И вот наконец пришел последний день. Папе нужно было выезжать к поезду около десяти часов вечера. С раннего утра все в доме стало вверх дном. Липатьевна переносила из прачечной в залу выглаженное белье. В спальне, под маминым наблюдением, горничные укладывали чемоданы. Афиноген смазывал на дворе тарантас. Папа отдавал последние приказания старосте.
Я просидел у себя наверху весь день. Ни к завтраку, ни к обеду я не вышел. Мне страшно было идти вниз: там все должно было решиться. И я старался оттянуть эту минуту. Внизу ходили, кричали. Я прислушивался, как вор, боящийся, чтоб его не накрыли.
Часов в восемь вечера я собрался с духом и спустился в залу. Все были заняты, и на меня никто не обратил внимания. Я молча остановился у окна. Мимо меня проходили, но никто как будто не замечал меня, словно я был вещью вроде стола или стула, на который странно оглядываться. Я стоял уже с полчаса.
«Час, другой, – и придет минута…» – вдруг мелькнуло в голове.
И мне стало ясно, что минута эта не пройдет мимо. До тех пор я просто ждал ее, теперь я всем существом почувствовал ее неизбежность. Ведь это вправду будет, и не когда-нибудь, а вот сейчас, теперь… Уже к десяти часам все решится; теперь восемь… В эти два часа…

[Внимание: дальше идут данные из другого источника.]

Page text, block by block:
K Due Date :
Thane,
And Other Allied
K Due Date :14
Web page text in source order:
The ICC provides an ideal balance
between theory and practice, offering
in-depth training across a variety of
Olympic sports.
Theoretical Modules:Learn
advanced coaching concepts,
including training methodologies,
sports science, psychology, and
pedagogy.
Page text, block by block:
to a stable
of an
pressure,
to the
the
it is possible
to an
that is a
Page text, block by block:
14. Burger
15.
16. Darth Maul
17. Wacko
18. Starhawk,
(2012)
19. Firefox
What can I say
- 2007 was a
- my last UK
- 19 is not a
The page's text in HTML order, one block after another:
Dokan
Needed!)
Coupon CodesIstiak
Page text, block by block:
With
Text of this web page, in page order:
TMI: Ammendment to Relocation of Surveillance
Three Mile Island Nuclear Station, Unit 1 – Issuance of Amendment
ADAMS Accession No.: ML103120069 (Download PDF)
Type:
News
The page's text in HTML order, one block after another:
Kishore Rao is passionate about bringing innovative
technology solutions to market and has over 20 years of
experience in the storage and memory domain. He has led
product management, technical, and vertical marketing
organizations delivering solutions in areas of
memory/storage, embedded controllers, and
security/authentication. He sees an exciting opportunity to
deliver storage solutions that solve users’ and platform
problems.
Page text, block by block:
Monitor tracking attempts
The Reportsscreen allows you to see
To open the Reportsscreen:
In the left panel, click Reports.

Я прошелся по зале и опять подошел к окну. Сердце замирало от ужаса, злобы и отчаянной решимости.
«Господи, скорее бы!.. Пускай будет что будет, только скорей, скорей…»

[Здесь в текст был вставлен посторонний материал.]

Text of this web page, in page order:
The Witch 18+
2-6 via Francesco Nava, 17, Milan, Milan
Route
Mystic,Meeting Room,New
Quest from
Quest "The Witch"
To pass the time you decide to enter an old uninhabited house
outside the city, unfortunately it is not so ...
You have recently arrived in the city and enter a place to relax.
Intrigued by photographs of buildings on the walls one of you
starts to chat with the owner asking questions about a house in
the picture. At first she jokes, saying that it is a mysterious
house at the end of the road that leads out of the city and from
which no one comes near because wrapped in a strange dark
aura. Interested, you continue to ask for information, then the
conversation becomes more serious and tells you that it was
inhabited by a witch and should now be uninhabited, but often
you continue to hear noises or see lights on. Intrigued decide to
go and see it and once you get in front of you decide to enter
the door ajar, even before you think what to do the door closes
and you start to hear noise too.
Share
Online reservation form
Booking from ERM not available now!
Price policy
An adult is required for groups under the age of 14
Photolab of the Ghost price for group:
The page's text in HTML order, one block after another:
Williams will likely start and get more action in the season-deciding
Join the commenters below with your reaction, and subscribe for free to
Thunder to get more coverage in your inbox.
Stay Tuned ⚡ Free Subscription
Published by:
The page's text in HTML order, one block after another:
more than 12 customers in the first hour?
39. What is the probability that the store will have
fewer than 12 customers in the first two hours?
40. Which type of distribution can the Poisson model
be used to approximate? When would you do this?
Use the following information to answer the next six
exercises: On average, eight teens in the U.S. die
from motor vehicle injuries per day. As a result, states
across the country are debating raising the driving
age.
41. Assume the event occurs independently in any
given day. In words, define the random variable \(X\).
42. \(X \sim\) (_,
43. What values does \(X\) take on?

Жук влетел в раскрытое окно, за рекою засветился огонек. Сад был еще полон стрекотаньем и чириканьем, но в ясном воздухе уже разливалось что-то задумчиво-тихое, молчаливое. Не шевелились деревья, река чуть зыбилась. И меня поразило, как все кругом торжественно-спокойно. Умереть бы теперь, – именно теперь же, не дожидаясь ничего…
В передней кто-то кашлянул.
– Барин, поди сюда! – услышал я голос Власа. Я вышел.
– Поди позови ко мне папашу. Совсем из головы вон! Позабыл его про слеги новые спросить. Скажи, что Влас, мол, пришел.
У меня в горле задрожал смех: слеги какие-то! Будто в этих несчастных слегах теперь дело! Папа стоял перед конторкою и перебирал бумаги. При моем входе он быстро поднял голову и впился в меня глазами.
– Папа, там Влас пришел, просит тебя на минутку.
– Что? – крикнул он плачущим голосом. Я робко повторил:
– Влас тебя спрашивает. Про слеги новые. Папа отвернулся и стал рыться в бумагах.
– Хорошо… Сейчас…
Я ушел. В зале уж накрывали ужинать. Николай, со связкою веревок в руках, прошел в мамину комнату, бережно ступая по полу неуклюжими сапогами. Я вышел на балкон и присел на ступеньку. Теперь у меня ничего не было в душе, – была пустота без чувства, без мысли. Как будто мою голову приложили к плахе.
Подали ужинать. Молча все сошлись. Молча и ели все, ни на кого не глядя. Та холодная, тоскливая тяжесть, которая ощущалась всю эту неделю, когда нам приходилось быть вместе, теперь достигла крайней степени. Наконец отужинали. Папа снова ушел к себе.
– Финаге-е-н!.. Лошадей запрягай! – услышал я на крыльце визгливый голос Липатьевны.
Не знаю, откуда у меня взялась смелость: я пошел к маме. Николай увязывал последний чемодан. Покончив с ним, он сложил все в углу один на другой и ушел.
– Митя, – услышал я тихий, дрожащий голос. Мама смотрела на меня долгим, пристальным взглядом, словно подзывая к себе. Я сделал к ней два шага.
– Митечка! Попроси у папы… прощения… – сказала она и вдруг, всем телом наклонившись вперед, тихо, беспомощно заплакала.
Я остолбенел. Новая, дотоле никогда мною не слыханная нота звучала в ее голосе: то безвольная рабыня плакала, вымаливая у грозного господина хоть каплю сострадания.
– Посмотри на папу… Ведь он в эту неделю… на десять лет постарел, – еле проговорила она сквозь рыдания.
Что-то до крайности напрягшееся вдруг словно оборвалось во мне.
– Мама!.. Я… пойду… – сказал я, задыхаясь, и, высвободив руку, медленно пошел из комнаты.
Как будто чужая, посторонняя душе сила вела меня, не спрашивая, хочу ли я идти, нет ли. Перед папиной дверью я на минуту остановился. Та же сила толкнула меня вперед. Я вошел в кабинет.